When someone uses an expired token, jwt.verify throws an error, and they get a 401 response.
Refresh Tokens
For better user experience, use refresh tokens. These are long-lived tokens that generate new short-lived access tokens:
app.post('/login', (req, res) => {
const user = { userId: 123, username: 'john' };
// Short-lived access token
const accessToken = jwt.sign(user, SECRET_KEY, { expiresIn: '15m' });
// Long-lived refresh token
const refreshToken = jwt.sign(user, REFRESH_SECRET, { expiresIn: '7d' });
res.json({ accessToken, refreshToken });
});
app.post('/refresh', (req, res) => {
const { refreshToken } = req.body;
try {
const decoded = jwt.verify(refreshToken, REFRESH_SECRET);
const newAccessToken = jwt.sign(
{ userId: decoded.userId, username: decoded.username },
SECRET_KEY,
{ expiresIn: '15m' }
);
res.json({ accessToken: newAccessToken });
} catch (error) {
res.status(401).json({ error: 'Invalid refresh token' });
}
});
Users use the short-lived access token for requests. When it expires, they use the refresh token to get a new access token without logging in again.

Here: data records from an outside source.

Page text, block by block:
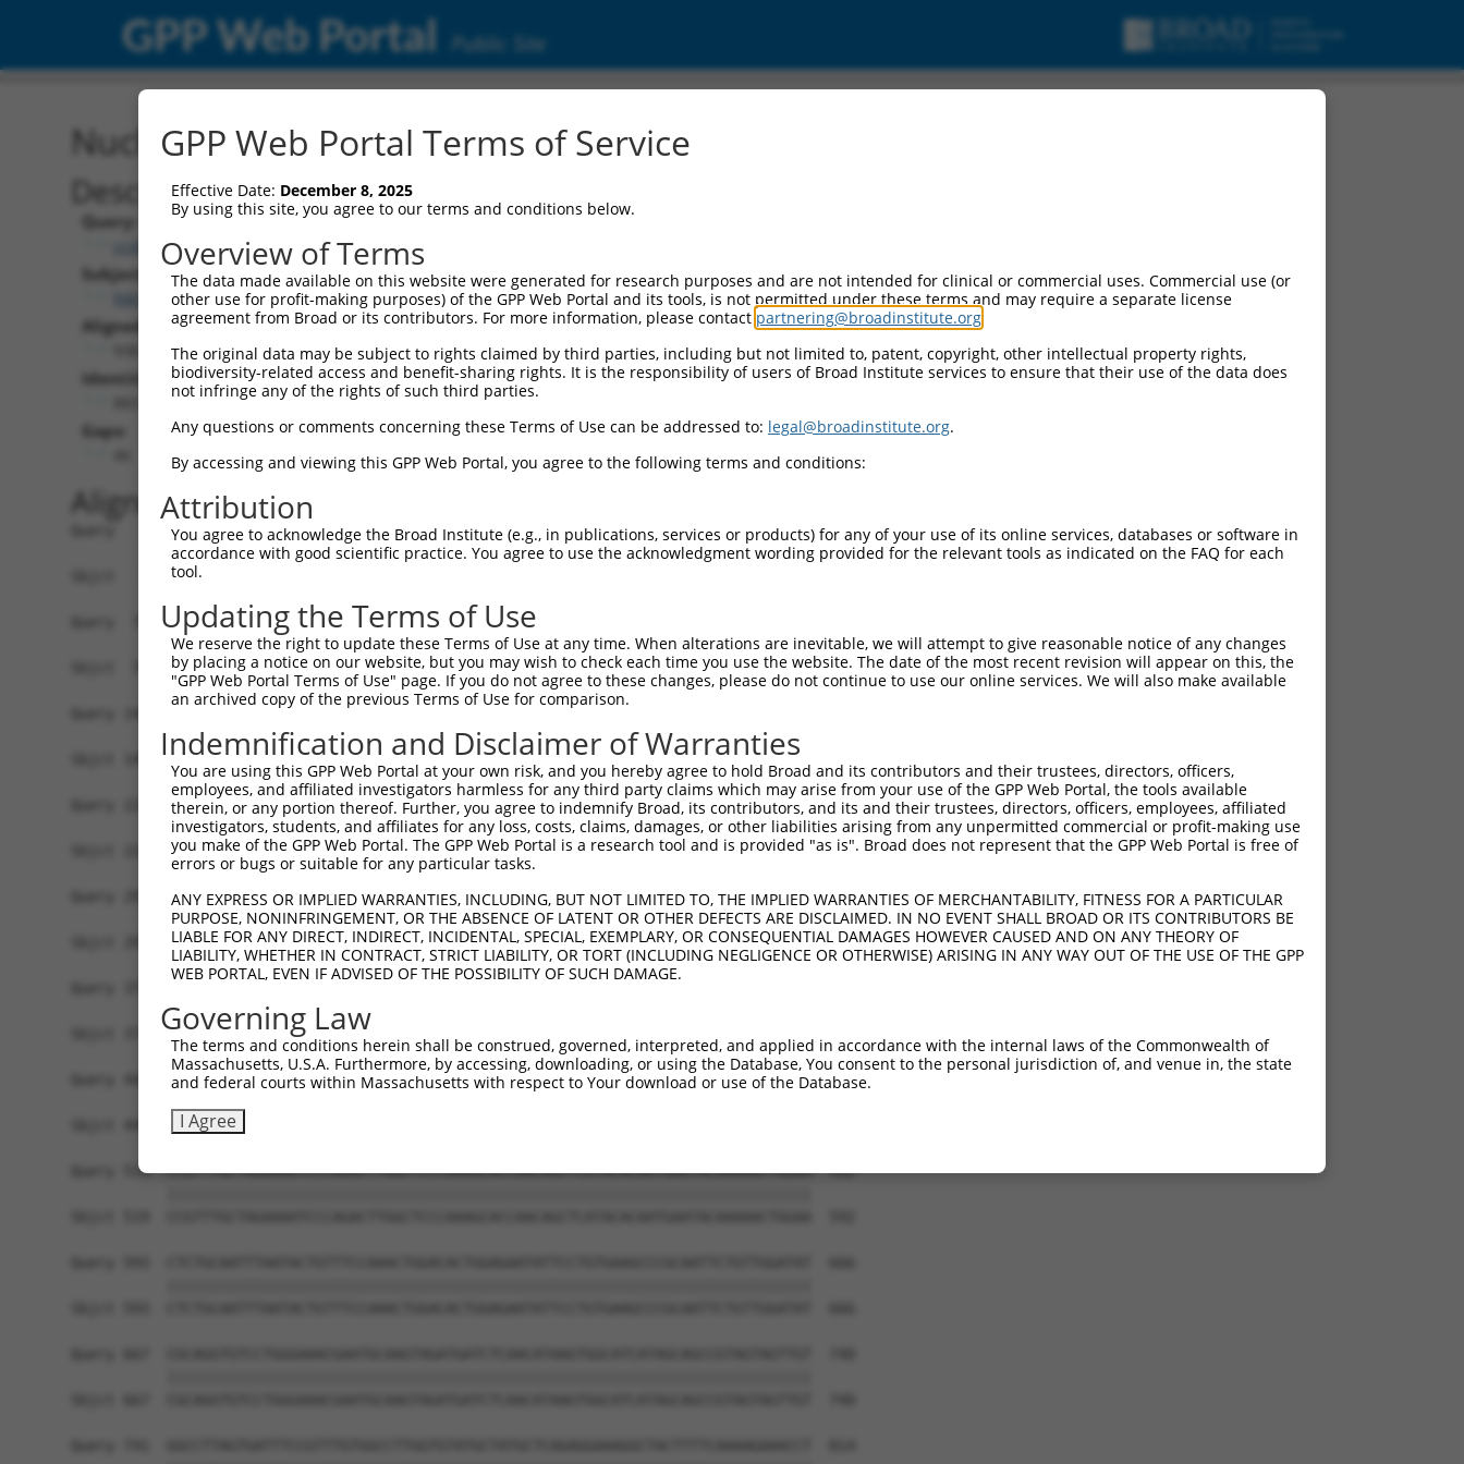
GPP Web Portal Public Site
Nucleotide Global Alignment
Description
Query:
ccsbBroadEn_03863
Subject:
NM_001270408.2
Aligned Length:
Identities:
Gaps:
Alignment
Query   1  ATGGCGAGGAGGAGCCGCCACCGCCTCCTCCTGCTGCTGCTGCGCTACCTGGTGGTCGCCCTGGGCTATCATAA  74
           ||||||||||||||||||||||||||||||||||||||||||||||||||||||||||||||||||||||||||
Sbjct   1  ATGGCGAGGAGGAGCCGCCACCGCCTCCTCCTGCTGCTGCTGCGCTACCTGGTGGTCGCCCTGGGCTATCATAA  74
Query  75  GGCCTATGGGTTTTCTGCCCCAAAAGACCAACAAGTAGTCACAGCAGTAGAGTACCAAGAGGCTATTTTAGCCT  148
           ||||||||||||||||||||||||||||||||||||||||||||||||||||||||||||||||||||||||||
Sbjct  75  GGCCTATGGGTTTTCTGCCCCAAAAGACCAACAAGTAGTCACAGCAGTAGAGTACCAAGAGGCTATTTTAGCCT  148
Query 149  GCAAAACCCCAAAGAAGACTGTTTCCTCCAGATTAGAGTGGAAGAAACTGGGTCGGAGTGTCTCCTTTGTCTAC  222
           ||||||||||||||||||||||||||||||||||||||||||||||||||||||||||||||||||||||||||
Sbjct 149  GCAAAACCCCAAAGAAGACTGTTTCCTCCAGATTAGAGTGGAAGAAACTGGGTCGGAGTGTCTCCTTTGTCTAC  222
Query 223  TATCAACAGACTCTTCAAGGTGATTTTAAAAATCGAGCTGAGATGATAGATTTCAATATCCGGATCAAAAATGT  296
           ||||||||||||||||||||||||||||||||||||||||||||||||||||||||||||||||||||||||||
Sbjct 223  TATCAACAGACTCTTCAAGGTGATTTTAAAAATCGAGCTGAGATGATAGATTTCAATATCCGGATCAAAAATGT  296
Query 297  GACAAGAAGTGATGCGGGGAAATATCGTTGTGAAGTTAGTGCCCCATCTGAGCAAGGCCAAAACCTGGAAGAGG  370
           ||||||||||||||||||||||||||||||||||||||||||||||||||||||||||||||||||||||||||
Sbjct 297  GACAAGAAGTGATGCGGGGAAATATCGTTGTGAAGTTAGTGCCCCATCTGAGCAAGGCCAAAACCTGGAAGAGG  370
           ||||||||||||||||||||||||||||||||||||||||||||||||||||||||||||||||||||||||||
Sbjct 371  ATACAGTCACTCTGGAAGTATTAGTGGCTCCAGCAGTTCCATCATGTGAAGTACCCTCTTCTGCTCTGAGTGGA  444
Query 445  ACTGTGGTAGAGCTACGATGTCAAGACAAAGAAGGGAATCCAGCTCCTGAATACACATGGTTTAAGGATGGCAT  518
Sbjct 445  ACTGTGGTAGAGCTACGATGTCAAGACAAAGAAGGGAATCCAGCTCCTGAATACACATGGTTTAAGGATGGCAT  518
Query 519  CCGTTTGCTAGAAAATCCCAGACTTGGCTCCCAAAGCACCAACAGCTCATACACAATGAATACAAAAACTGGAA  592
GPP Web Portal Terms of Service
Effective Date: December 8, 2025
By using this site, you agree to our terms and conditions below.
Overview of Terms
The data made available on this website were generated for research purposes and are not intended for clinical or commercial uses. Commercial use (or
other use for profit-making purposes) of the GPP Web Portal and its tools, is not permitted under these terms and may require a separate license
agreement from Broad or its contributors. For more information, please contact partnering@broadinstitute.org
The original data may be subject to rights claimed by third parties, including but not limited to, patent, copyright, other intellectual property rights,
biodiversity-related access and benefit-sharing rights. It is the responsibility of users of Broad Institute services to ensure that their use of the data does
not infringe any of the rights of such third parties.
Any questions or comments concerning these Terms of Use can be addressed to: legal@broadinstitute.org.
By accessing and viewing this GPP Web Portal, you agree to the following terms and conditions:
Attribution
You agree to acknowledge the Broad Institute (e.g., in publications, services or products) for any of your use of its online services, databases or software in
accordance with good scientific practice. You agree to use the acknowledgment wording provided for the relevant tools as indicated on the FAQ for each
tool.
Updating the Terms of Use
We reserve the right to update these Terms of Use at any time. When alterations are inevitable, we will attempt to give reasonable notice of any changes
by placing a notice on our website, but you may wish to check each time you use the website. The date of the most recent revision will appear on this, the
"GPP Web Portal Terms of Use" page. If you do not agree to these changes, please do not continue to use our online services. We will also make available
an archived copy of the previous Terms of Use for comparison.
Indemnification and Disclaimer of Warranties
You are using this GPP Web Portal at your own risk, and you hereby agree to hold Broad and its contributors and their trustees, directors, officers,
employees, and affiliated investigators harmless for any third party claims which may arise from your use of the GPP Web Portal, the tools available
therein, or any portion thereof. Further, you agree to indemnify Broad, its contributors, and its and their trustees, directors, officers, employees, affiliated
investigators, students, and affiliates for any loss, costs, claims, damages, or other liabilities arising from any unpermitted commercial or profit-making use
you make of the GPP Web Portal. The GPP Web Portal is a research tool and is provided "as is". Broad does not represent that the GPP Web Portal is free of
errors or bugs or suitable for any particular tasks.
ANY EXPRESS OR IMPLIED WARRANTIES, INCLUDING, BUT NOT LIMITED TO, THE IMPLIED WARRANTIES OF MERCHANTABILITY, FITNESS FOR A PARTICULAR
PURPOSE, NONINFRINGEMENT, OR THE ABSENCE OF LATENT OR OTHER DEFECTS ARE DISCLAIMED. IN NO EVENT SHALL BROAD OR ITS CONTRIBUTORS BE
LIABLE FOR ANY DIRECT, INDIRECT, INCIDENTAL, SPECIAL, EXEMPLARY, OR CONSEQUENTIAL DAMAGES HOWEVER CAUSED AND ON ANY THEORY OF
LIABILITY, WHETHER IN CONTRACT, STRICT LIABILITY, OR TORT (INCLUDING NEGLIGENCE OR OTHERWISE) ARISING IN ANY WAY OUT OF THE USE OF THE GPP
WEB PORTAL, EVEN IF ADVISED OF THE POSSIBILITY OF SUCH DAMAGE.
Governing Law
The terms and conditions herein shall be construed, governed, interpreted, and applied in accordance with the internal laws of the Commonwealth of
Massachusetts, U.S.A. Furthermore, by accessing, downloading, or using the Database, You consent to the personal jurisdiction of, and venue in, the state
and federal courts within Massachusetts with respect to Your download or use of the Database.
I Agree

Important Security Practices
Keep your secret safe: Never commit it to Git. Use environment variables:
const SECRET_KEY = process.env.JWT_SECRET;
Use HTTPS only: Always transmit tokens over HTTPS to prevent interception.

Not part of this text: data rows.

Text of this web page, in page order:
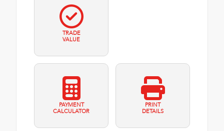
TRADE
VALUE
PAYMENT
CALCULATOR
PRINT
DETAILS
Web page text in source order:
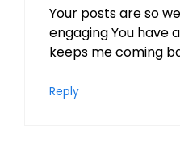
Your posts are so
engaging You have
keeps me coming
Reply
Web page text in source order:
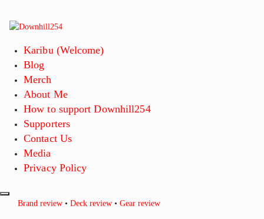
content
Karibu (Welcome)
Blog
Merch
About Me
How to support Downhill254
Supporters
Contact Us
Media
Privacy Policy
Brand review • Deck review • Gear review
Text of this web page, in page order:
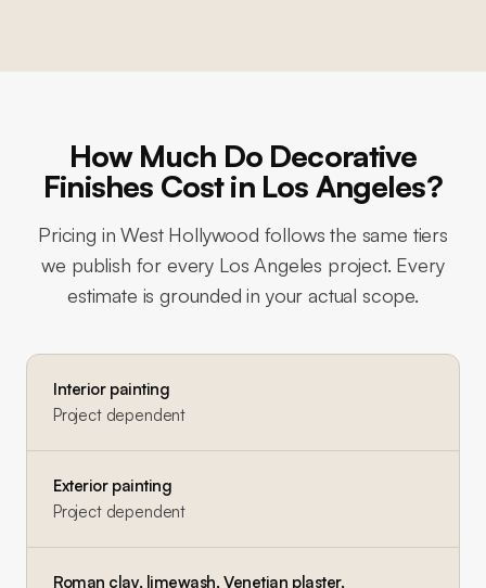
How Much Do Decorative
Finishes Cost in Los Angeles?
Pricing inWest Hollywood follows the same tiers
we publish for every Los Angeles project. Every
estimate is grounded in your actual scope.
Interior painting
Project dependent
Exterior painting
Project dependent
Roman clay, limewash, Venetian plaster,
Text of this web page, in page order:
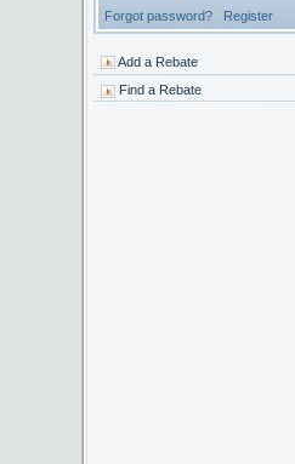
Forgot password? Register
Add a Rebate
Find a Rebate
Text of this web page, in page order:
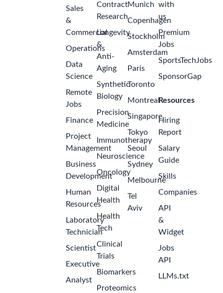
Sales
&
Commercial
Operations
Data
Science
Remote
Jobs
Finance
Project
Management
Business
Development
Human
Resources
Laboratory
Technician
Scientist
Executive
Analyst
Contract
Research
Longevity
&
Anti-
Aging
Synthetic
Biology
Precision
Medicine
Immunotherapy
Neuroscience
Oncology
Digital
Health
Health
Tech
Clinical
Trials
Biomarkers
Proteomics
Munich
Copenhagen
Stockholm
Amsterdam
Paris
Toronto
Montreal
Singapore
Tokyo
Seoul
Sydney
Melbourne
Tel
Aviv
with
us
Premium
Jobs
SportsTechJobs
SponsorGap
Resources
Hiring
Report
Salary
Guide
Skills
Companies
API
&
Widget
Jobs
API
LLMs.txt

Don't store sensitive data in tokens: JWT tokens are encoded, not encrypted. Anyone can decode them and read the payload. Don't include passwords or payment info.

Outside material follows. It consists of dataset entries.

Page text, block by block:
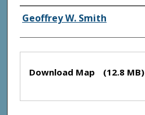
Authors
Geoffrey W. Smith
Files
Download Map (12.8 MB)
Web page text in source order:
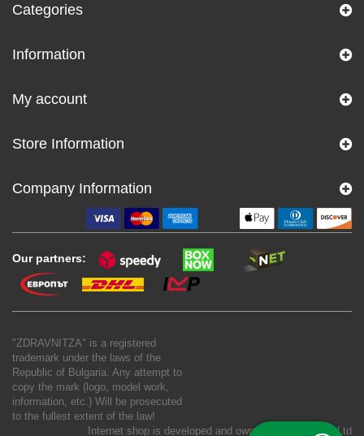
Categories
Information
My account
Store Information
Company Information
Our partners:
"ZDRAVNITZA" is a registered
trademark under the laws of the
Republic of Bulgaria. Any attempt to
copy the mark (logo, model work,
information, etc.) Will be prosecuted
to the fullest extent of the law!
Internet shop is developed and owned by
New S Net Ltd

Set reasonable expiry times: Shorter expiry means less damage if a token is stolen. Balance with user convenience.
Hash passwords: Never store plain passwords in your database. Always hash them.
Common Mistakes
Mistake 1: Storing passwords in JWT
// Wrong
const token = jwt.sign({
username: user.username,
password: user.password
}, SECRET_KEY);
// Right
const token = jwt.sign({
userId: user.id,
username: user.username
}, SECRET_KEY);
Mistake 2: Using a weak secret
// Wrong - too simple
const SECRET_KEY = 'secret';
// Better - long random string
const SECRET_KEY = process.env.JWT_SECRET;
Mistake 3: Not checking token expiry
jwt.verify handles expiry checking automatically. Don't skip it.
Key Takeaways
JWT is a self-contained token with user information and a signature
Users get a token after login and include it with every request
Tokens expire to limit damage if stolen
Verify tokens with
jwt.verifybefore allowing accessUse middleware to check tokens on protected routes
Keep your secret key safe and use environment variables
Tokens are encoded, not encrypted, so don't store sensitive data
Use refresh tokens for better user experience with short-lived access tokens
JWT is a powerful, flexible way to handle authentication in Node.js applications. Once you understand the basics, you can build secure APIs.